British haematologist (1895–1956)

Brigadier Sir Lionel Ernest Howard Whitby, CVO, MC (8 May 1895 – 24 November 1956) was a British haematologist, British Army officer and academic. He served as Regius Professor of Physic at the University of Cambridge from 1945 to 1956, Master of Downing College, Cambridge from 1947 to 1956, and Vice-Chancellor of the University of Cambridge from 1951 to 1953.

==Early life==
Whitby was born on 8 May 1895 in Yeovil, Somerset. He was the second of three sons born to Benjamin Whitby and his wife, Jane Elizabeth Whitby (née Milborne). He was educated at King's College, a private school in Taunton, Somerset, and at Bromsgrove School, an independent school in Bromsgrove, Worcestershire. In 1914, having completed his schooling, he was awarded a senior open scholarship to attend Downing College, Cambridge. However, he did not immediately take up his place at the University of Cambridge, and instead enlisted in the military at the start of World War I.

Having returned from military service as a decorated but disabled officer, he returned to studies. In October 1918, he took up his scholarship and matriculated into Downing College, Cambridge, to study medicine. After completing his theoretical studies he moved to Middlesex Hospital in London to complete his training. He was awarded the Freeman Scholarship and the Leopold Hudson Prize in 1922, and the Hetley Clinical Prize in 1923. In 1923, he graduated Bachelor of Medicine, Bachelor of Surgery (MB BChir). He was awarded a Diploma of Public Health (DPH) in 1924.

==Career==

===World War I military service===
Rather than take up his place at the University of Cambridge, with the outbreak of World War I, Whitby joined the Royal Fusiliers, British Army, as a private. On 16 May 1915, he was commissioned into the 3rd Battalion, Royal West Kent Regiment, as a second lieutenant (on probation). He trained and served as a machine gun officer. In October 1915, his commission and rank were confirmed. On 1 December 1916, he was made a temporary lieutenant. On 1 July 1917, his promotion to lieutenant was confirmed. On 10 October 1917, while attached to the Machine Gun Corps, he was made an acting captain to command a company. On 19 February 1918, while attached to the Machine Gun Corps, he was further promoted to acting major

During World War I, he saw active service in the Serbian Campaign, in the Gallipoli campaign, at the Macedonian front, and at the Western Front. In 1917, he fought at the Battle of Passchendaele and was awarded the Military Cross (MC) for gallantry during the battle.

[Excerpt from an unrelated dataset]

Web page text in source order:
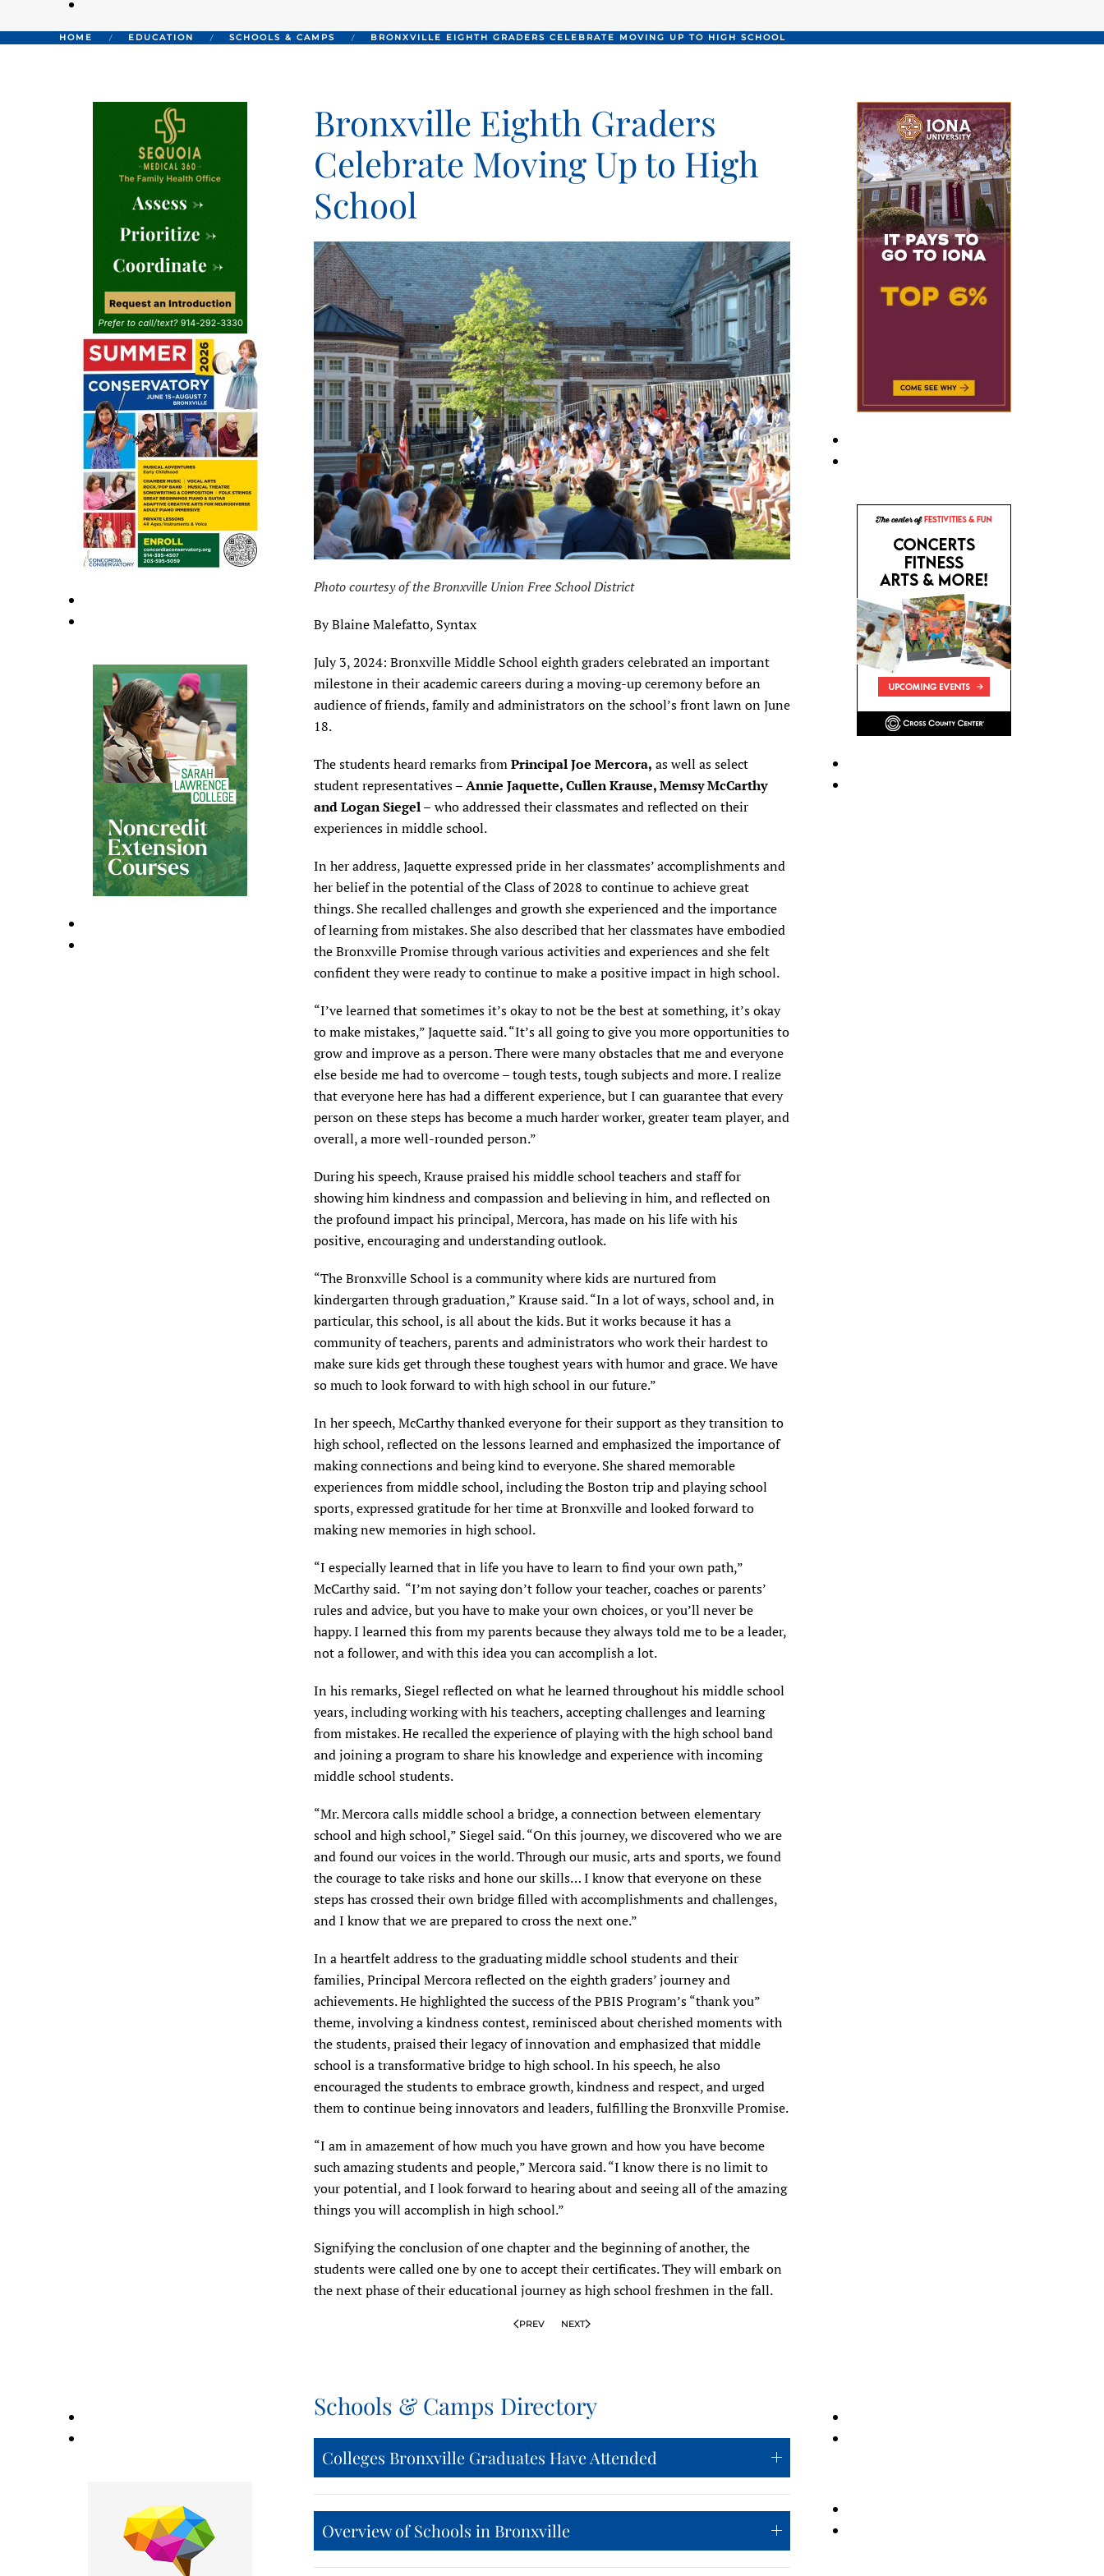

On 15 November 1918, he retired from the British Army on the grounds of ill health. He was granted the honorary rank of major. He had received a wound in battle in March 1918, that resulted in one of his legs having to be amputated. He was haemorrhaging from the femoral artery but an American doctor managed to stop the bleed and Whitby survived the trauma.

===Medical career===
In 1923, Whitby began his career in medicine having received an appointment at Middlesex Hospital as an assistant pathologist. In 1927, he was awarded the degree of Doctor of Medicine (MD) by the University of Cambridge. From 1928 to 1929, he was part of a team of medical staff who cared for the ailing King George V. For the next ten years, he practised as a clinical pathologist and began his research into haematology.

In addition to his medical practice, Whitby was an ardent researcher. From 1935 to 1938, he researched the used of the new drug group sulphonamide. He discovered and perfected 'M and B 693', a first generation sulphonamide antibiotic.

His publications during this period included Medical Bacteriology (1928), The Laboratory in Surgical Practice (1931), and Disorders of the Blood (1935).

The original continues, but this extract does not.